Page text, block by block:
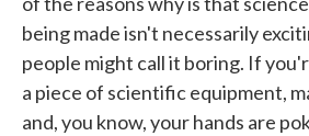
being made isn't necessarily
people might call it boring. If
a piece of scientific equipment,
and, you know, your hands are
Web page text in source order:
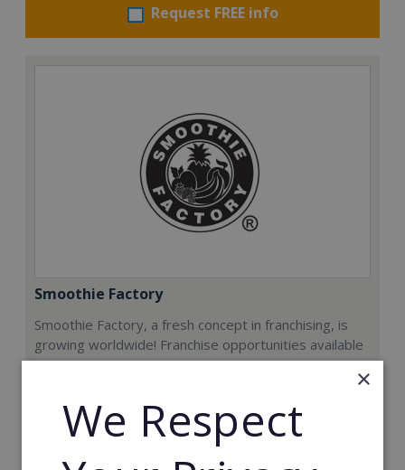
Request FREE info
Smoothie Factory
Smoothie Factory, a fresh concept in franchising, is
growing worldwide! Franchise opportunities available
now.
Min. Cash Required:
€212,000
×
We Respect
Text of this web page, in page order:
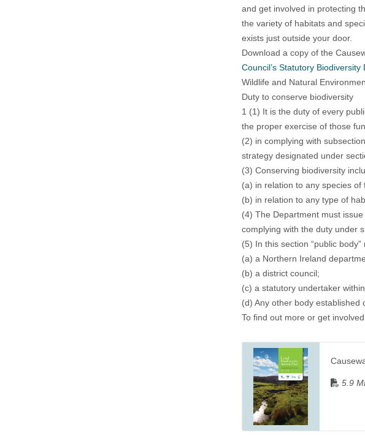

= = =

No pictures belong in the copy. Return exactly the lines from the line containing "Web page text" through the last line of the listing.

RESPONSE TO THIS TASK:
Web page text in source order:
Request FREE info
Smoothie Factory
Smoothie Factory, a fresh concept in franchising, is
growing worldwide! Franchise opportunities available
now.
Min. Cash Required:
€212,000
×
We Respect
Text of this web page, in page order:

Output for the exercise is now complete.